Check how many records belong to each output class to get the ratio of class instances.

In [36]:
model_data[model_data['Competed']==1].count()['Contestant']

39

In [35]:
model_data[model_data['Competed']==0].count()['Contestant']

337

The overall class ratio is 39:337. This is due the nature of this data, since out of at least 46 contestants that could be selected for an All Stars season (up to almost 130 for All Stars Season 4), only 10-12 contestants are selected, making a complete dataset imbalanced.

This dataset will need to be rebalanced, which I will try to achieve by over-sampling. I have decided to use over-sampling in this case as the overall number of records is less than 500 and under-sampling is best used where there is a large number of records (>10,000). For this, I will use the Synthetic Minority Over-sampling Technique (SMOTE).

**Rebalancing by oversampling**

In [1]:
import imblearn

**Limitations**

**Ineligibility:** Some contestants are effectively ineligible for selection due to factors occurring outside of the show. This includes Sherry Pie, who was disqualified from Season 12 for conduct outside the show, and Pearl, who was allegedly informed by production that she would never be selected for an All Stars season as a result of comments that she made about RuPaul and the show after her run.

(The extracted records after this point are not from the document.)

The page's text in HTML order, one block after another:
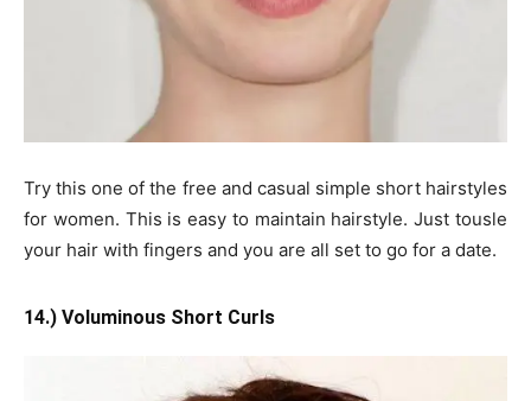
Try this one of the free and casual simple short hairstyles
for women. This is easy to maintain hairstyle. Just tousle
your hair with fingers and you are all set to go for a date.
14.) Voluminous Short Curls
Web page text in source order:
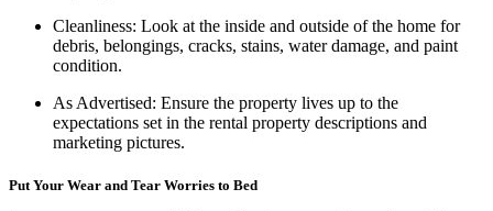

Other contestants are not ineligible for selection, but have stated that they would not be interested in competing in an All Stars season and have turned down invitations to do so. Some contestants, such as Trinity the Tuck, Shea Coulee, Valentina, and Ben Delacreme have stated that they turned down an earlier All Stars invitation in order to compete in a later season, while Phi Phi O'Hara allegedly turned down an All Stars Season 1 invitation due to scheduling conflicts. Kim Chi and Laganja Estranga have said that they have also turned down an All Stars invitation previously and did not appear in any subsequent All Stars seasons. Others have quit drag as a full-time career (Ivy Winters) or disavowed their drag personas entirely (Tyra Sanchez).

None of this data can be easily obtained via a web scrape and any data relating to this would be effectively incomplete and unreliable compared to the season data (challenge wins, etc.) as it is effectively based on rumours and individual statements from the contestants, which can't be verified as production does not comment on who they have invited to partake in All Stars. Additionally, it is possible that there are other contestants who have been asked back for an All Stars season but have refrained from commenting on it publicly.

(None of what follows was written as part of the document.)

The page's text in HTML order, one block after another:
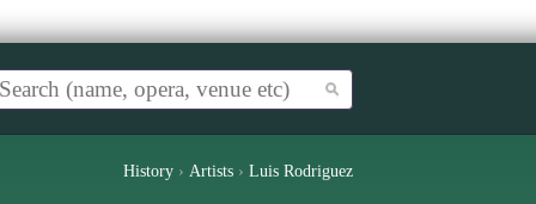
History › Artists › Luis Rodriguez

**Fan favourites:** Popularity with fans and success outside the show is usually a major factor in determining whether a contestant is selected for All Stars, even if the contestant does not perform outstandingly well by the episode metrics during their season (such as challenge wins). Examples include Trixie Mattel (who had a country music career and successful web series outside the show and was selected for, and subsequently won, All Stars Season 3) and Jasmine Masters (who had a short run on the show but found success on YouTube and was selected for All Stars 4).

If you refer to the correlations table at [7], you will notice that the variable with the strongest and most statistically significant correlation is whether or not a contestant won Miss Congeniality in their original season. Prior to Season 10, the Miss Congeniality prize was voted by fans (notably, this was controversial in the cases Pandora Boxx, Ben Delacreme, Katya, and in particular Valentina, with Trinity the Tuck renaming the award as "Fan Favourite" in the Season 9 reunion). Even after the Miss Congeniality award was voted by the other contestants, the winner was consistently a fan favourite regardless.

However it is difficult to measure popularity by an objective metric. Follower counts on Instagram/Twitter might make a good proxy in this case, however I am not aware of a way to get follower counts prior to selection and additional season appearances will boost a contestant's following after airing, particularly in the case of contestants such as Manila Luzon (All Stars Season 4) and Shangela (All Stars Season 3), who had large gaps between their prior season and All Stars season appearances and experienced a resurgence in social media following after the airing of their All Stars season.